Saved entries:
-------
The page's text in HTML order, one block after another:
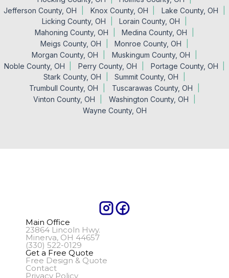
Jefferson County, OH
Knox County, OH
Lake County, OH
Licking County, OH
Lorain County, OH
Mahoning County, OH
Medina County, OH
Meigs County, OH
Monroe County, OH
Morgan County, OH
Muskingum County, OH
Noble County, OH
Perry County, OH
Portage County, OH
Stark County, OH
Summit County, OH
Trumbull County, OH
Tuscarawas County, OH
Vinton County, OH
Washington County, OH
Wayne County, OH
Main Office
23864 Lincoln Hwy.
Minerva, OH 44657
(330) 522-0129
Get a Free Quote
Free Design & Quote
Contact
Privacy Policy
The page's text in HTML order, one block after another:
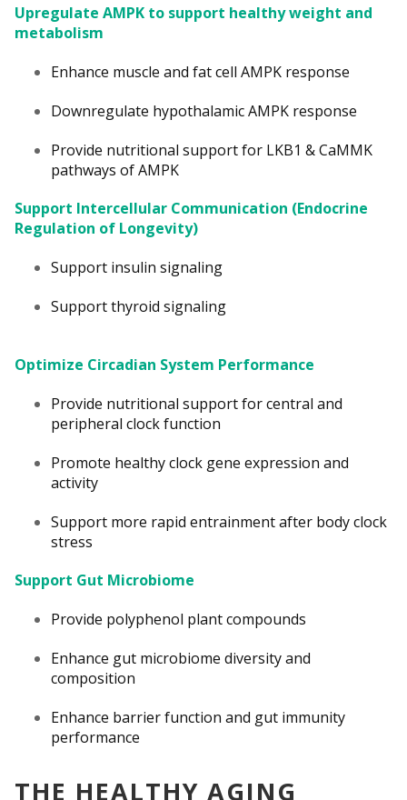
Upregulate AMPK to support healthy weight and
metabolism
Enhance muscle and fat cell AMPK response
Downregulate hypothalamic AMPK response
Provide nutritional support for LKB1 & CaMMK
pathways of AMPK
Support Intercellular Communication (Endocrine
Regulation of Longevity)
Support insulin signaling
Support thyroid signaling
Optimize Circadian System Performance
Provide nutritional support for central and
peripheral clock function
Promote healthy clock gene expression and
activity
Support more rapid entrainment after body clock
stress
Support Gut Microbiome
Provide polyphenol plant compounds
Enhance gut microbiome diversity and
composition
Enhance barrier function and gut immunity
performance
THE HEALTHY AGING
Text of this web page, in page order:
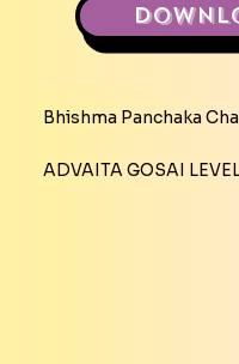
Bhishma Panchaka
ADVAITA GOSAI
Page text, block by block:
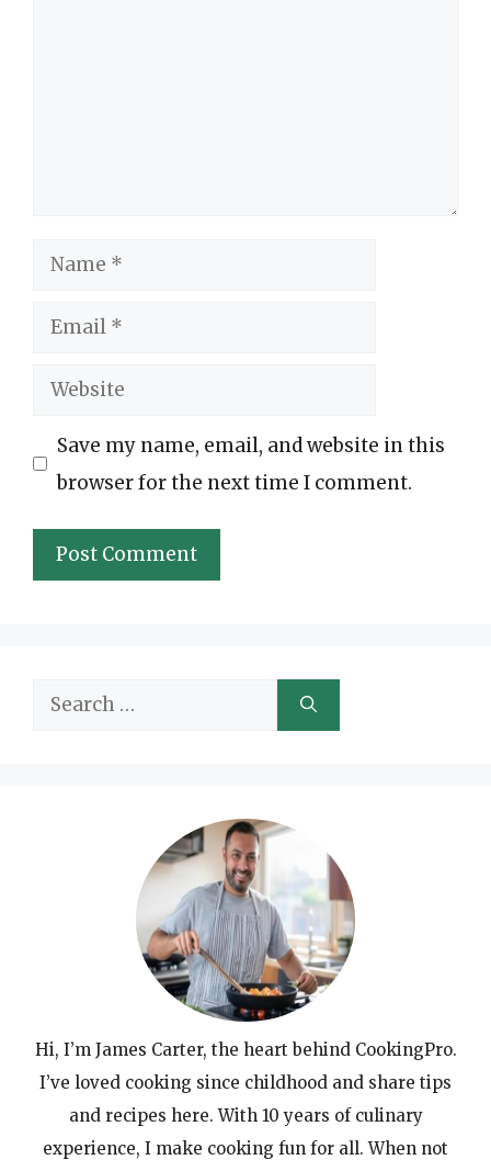
Name
Email
Website
Save my name, email, and website in this
browser for the next time I comment.
Search
Hi, I’m James Carter, the heart behind CookingPro.
I’ve loved cooking since childhood and share tips
and recipes here. With 10 years of culinary
experience, I make cooking fun for all. When not
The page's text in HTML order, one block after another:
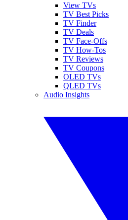
View TVs
TV Best Picks
TV Finder
TV Deals
TV Face-Offs
TV How-Tos
TV Reviews
TV Coupons
OLED TVs
QLED TVs
Audio Insights
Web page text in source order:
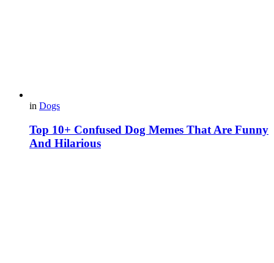
in Dogs
Top 10+ Confused Dog Memes That Are Funny
And Hilarious
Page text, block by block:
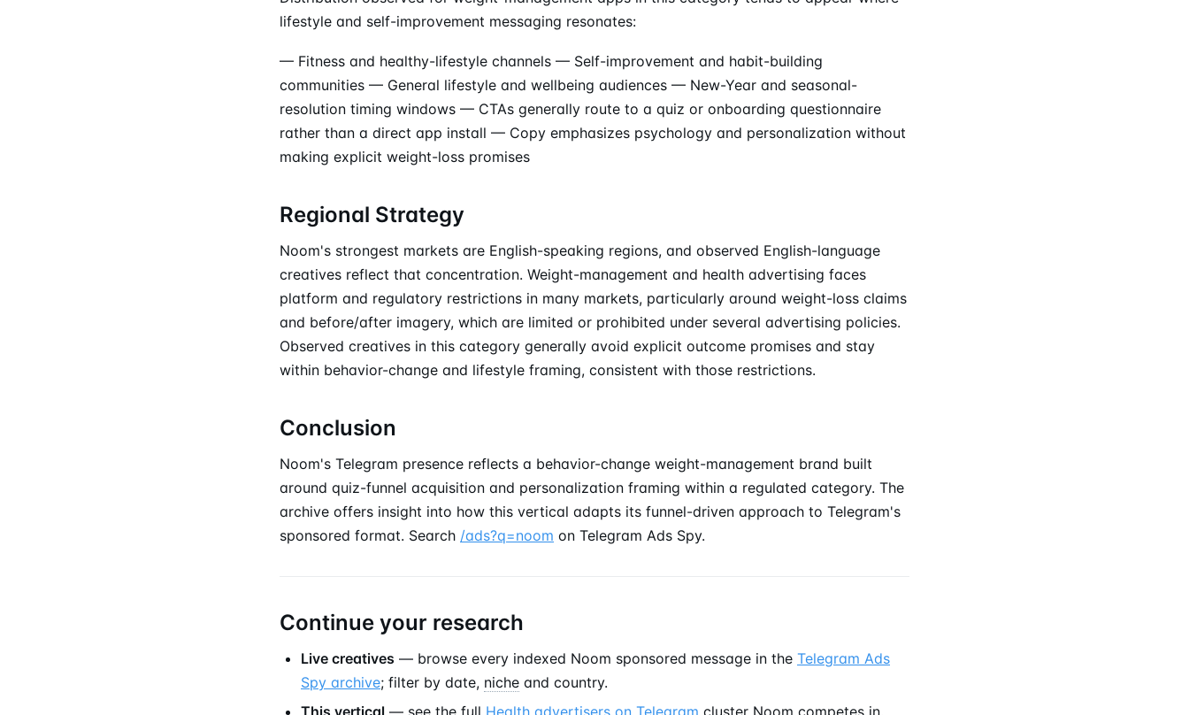
lifestyle and self-improvement messaging resonates:
— Fitness and healthy-lifestyle channels — Self-improvement and habit-building
communities — General lifestyle and wellbeing audiences — New-Year and seasonal-
resolution timing windows — CTAs generally route to a quiz or onboarding questionnaire
rather than a direct app install — Copy emphasizes psychology and personalization without
making explicit weight-loss promises
Regional Strategy
Noom's strongest markets are English-speaking regions, and observed English-language
creatives reflect that concentration. Weight-management and health advertising faces
platform and regulatory restrictions in many markets, particularly around weight-loss claims
and before/after imagery, which are limited or prohibited under several advertising policies.
Observed creatives in this category generally avoid explicit outcome promises and stay
within behavior-change and lifestyle framing, consistent with those restrictions.
Conclusion
Noom's Telegram presence reflects a behavior-change weight-management brand built
around quiz-funnel acquisition and personalization framing within a regulated category. The
archive offers insight into how this vertical adapts its funnel-driven approach to Telegram's
sponsored format. Search /ads?q=noom on Telegram Ads Spy.
Continue your research
Live creatives — browse every indexed Noom sponsored message in the Telegram Ads
Spy archive; filter by date, niche and country.
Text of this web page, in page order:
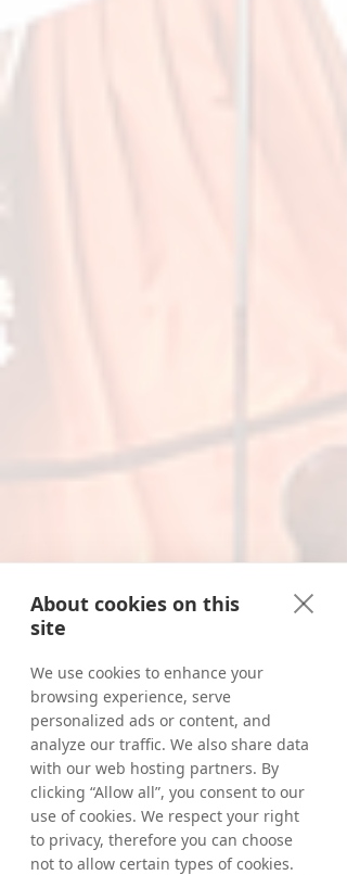
About cookies on this
site
We use cookies to enhance your
browsing experience, serve
personalized ads or content, and
analyze our traffic. We also share data
with our web hosting partners. By
clicking “Allow all”, you consent to our
use of cookies. We respect your right
to privacy, therefore you can choose
not to allow certain types of cookies.
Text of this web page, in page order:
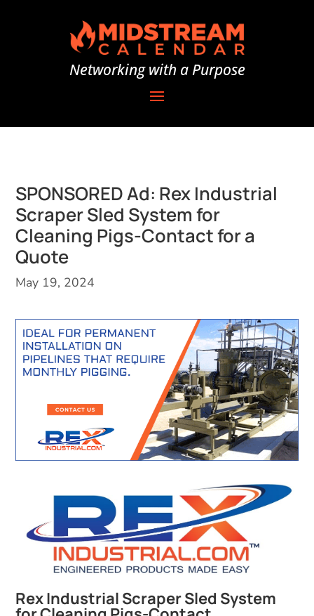
Networking with a Purpose
SPONSORED Ad: Rex Industrial
Scraper Sled System for
Cleaning Pigs-Contact for a
Quote
May 19, 2024
Rex Industrial Scraper Sled System
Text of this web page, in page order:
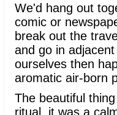
We'd hang out
comic or
break out the
and go in
ourselves then
aromatic air-born
The beautiful
ritual, it was a
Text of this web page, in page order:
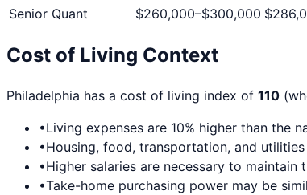
Senior Quant
$260,000–$300,000
Cost of Living Context
Philadelphia has a cost of living index of 110
•Living expenses are 10% higher than the
•Housing, food, transportation, and
•Higher salaries are necessary to maintain
•Take-home purchasing power may be
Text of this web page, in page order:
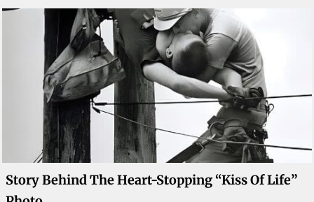
Story Behind The Heart-Stopping “Kiss Of Life”
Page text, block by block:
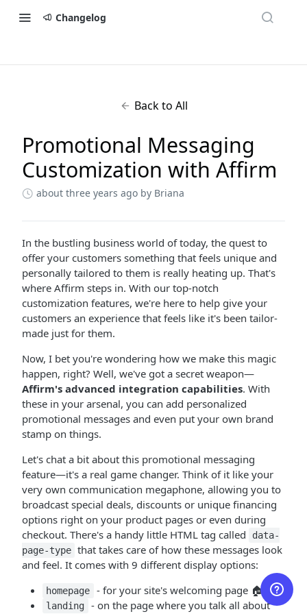
Changelog
Back to All
Promotional Messaging
Customization with Affirm
about three years ago by Briana
In the bustling business world of today, the quest to
offer your customers something that feels unique and
personally tailored to them is really heating up. That's
where Affirm steps in. With our top-notch
customization features, we're here to help give your
customers an experience that feels like it's been tailor-
made just for them.
Now, I bet you're wondering how we make this magic
happen, right? Well, we've got a secret weapon—
Affirm's advanced integration capabilities. With
these in your arsenal, you can add personalized
promotional messages and even put your own brand
stamp on things.
Let's chat a bit about this promotional messaging
feature—it's a real game changer. Think of it like your
very own communication megaphone, allowing you to
broadcast special deals, discounts or unique financing
options right on your product pages or even during
checkout. There's a handy little HTML tag called
data-
page-type that takes care of how these messages look
and feel. It comes with 9 different display options:
homepage - for your site's welcoming page 🏠
landing
- on the page where you talk all about
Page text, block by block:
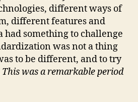
different ways of
different features and
had something to challenge
was not a thing
to be different, and to try
This was a remarkable period
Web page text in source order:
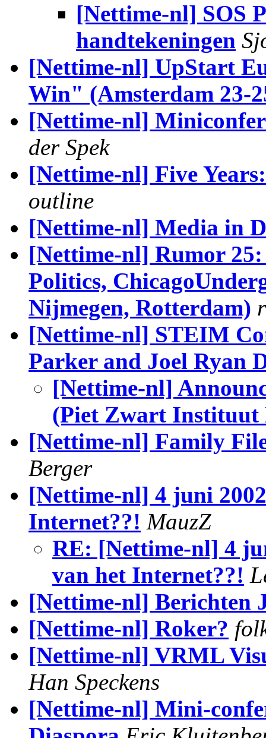
[Nettime-nl] SOS
handtekeningen
[Nettime-nl] UpStart
Win" (Amsterdam 23-
[Nettime-nl]
der Spek
[Nettime-nl] Five
outline
[Nettime-nl] Media in
[Nettime-nl] Rumor
Politics,
Nijmegen, Rotterdam)
[Nettime-nl] STEIM
Parker and Joel Ryan
[Nettime-nl]
(Piet Zwart Instituut
[Nettime-nl] Family
Berger
[Nettime-nl] 4 juni
Internet??! MauzZ
RE: [Nettime-nl] 4
van het Internet??!
[Nettime-nl] Berichten
[Nettime-nl] Roker?
[Nettime-nl] VRML
Han Speckens
[Nettime-nl] Mini-
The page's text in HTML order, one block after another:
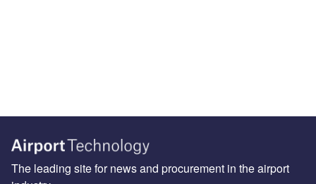
The leading site for news and procurement in the airport
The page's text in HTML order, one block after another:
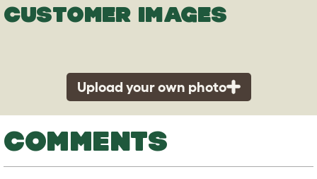
CUSTOMER IMAGES
Upload your own photo
COMMENTS
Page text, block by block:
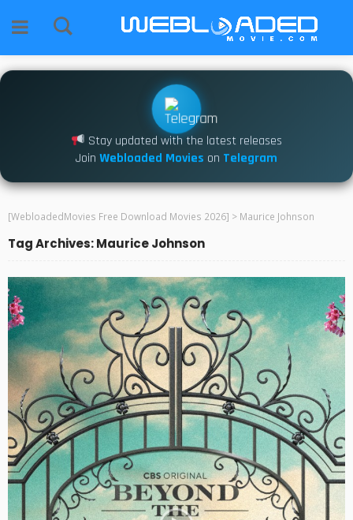
Stay updated with the latest releases
Join Webloaded Movies on Telegram
[WebloadedMovies Free Download Movies 2026] > Maurice Johnson
Tag Archives: Maurice Johnson
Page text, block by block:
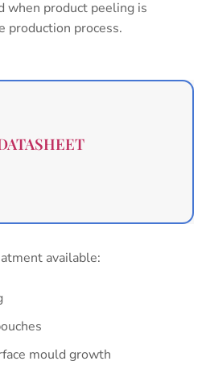
when product peeling is
production process.
available:
mould growth
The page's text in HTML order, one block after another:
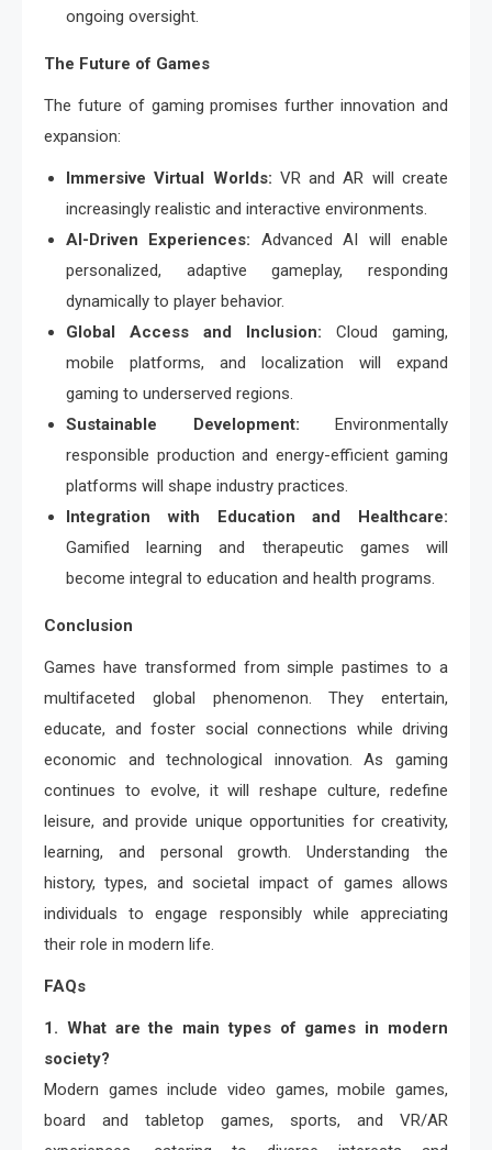
ongoing oversight.
The Future of Games
The future of gaming promises further innovation and
expansion:
Immersive Virtual Worlds: VR and AR will create
increasingly realistic and interactive environments.
AI-Driven Experiences: Advanced AI will enable
personalized, adaptive gameplay, responding
dynamically to player behavior.
Global Access and Inclusion: Cloud gaming,
mobile platforms, and localization will expand
gaming to underserved regions.
Sustainable Development: Environmentally
responsible production and energy-efficient gaming
platforms will shape industry practices.
Integration with Education and Healthcare:
Gamified learning and therapeutic games will
become integral to education and health programs.
Conclusion
Games have transformed from simple pastimes to a
multifaceted global phenomenon. They entertain,
educate, and foster social connections while driving
economic and technological innovation. As gaming
continues to evolve, it will reshape culture, redefine
leisure, and provide unique opportunities for creativity,
learning, and personal growth. Understanding the
history, types, and societal impact of games allows
individuals to engage responsibly while appreciating
their role in modern life.
FAQs
1. What are the main types of games in modern
society?
Modern games include video games, mobile games,
board and tabletop games, sports, and VR/AR
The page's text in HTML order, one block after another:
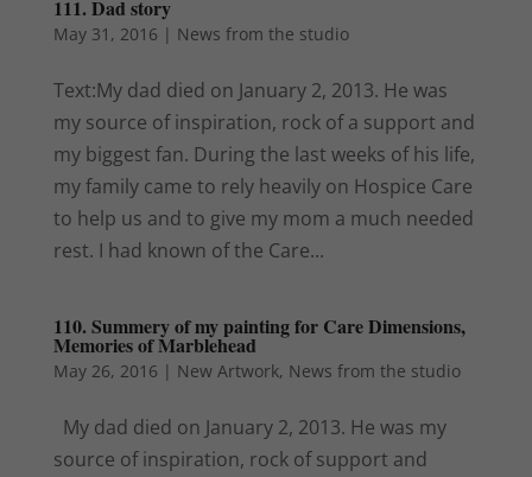
111. Dad story
May 31, 2016 | News from the studio
Text:My dad died on January 2, 2013. He was
my source of inspiration, rock of a support and
my biggest fan. During the last weeks of his life,
my family came to rely heavily on Hospice Care
to help us and to give my mom a much needed
rest. I had known of the Care...
110. Summery of my painting for Care Dimensions,
Memories of Marblehead
May 26, 2016 | New Artwork, News from the studio
My dad died on January 2, 2013. He was my
source of inspiration, rock of support and
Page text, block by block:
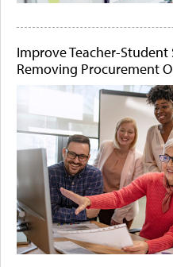
Improve Teacher-
Removing Procurement
-------
*What to do*
Take the records above and return, word for word, only the lines that fall from the line with "dynamically to player behavior." to the line with "platforms will shape industry practices.", both of them included.

*Response to the task*
dynamically to player behavior.
Global Access and Inclusion: Cloud gaming,
mobile platforms, and localization will expand
gaming to underserved regions.
Sustainable Development: Environmentally
responsible production and energy-efficient gaming
platforms will shape industry practices.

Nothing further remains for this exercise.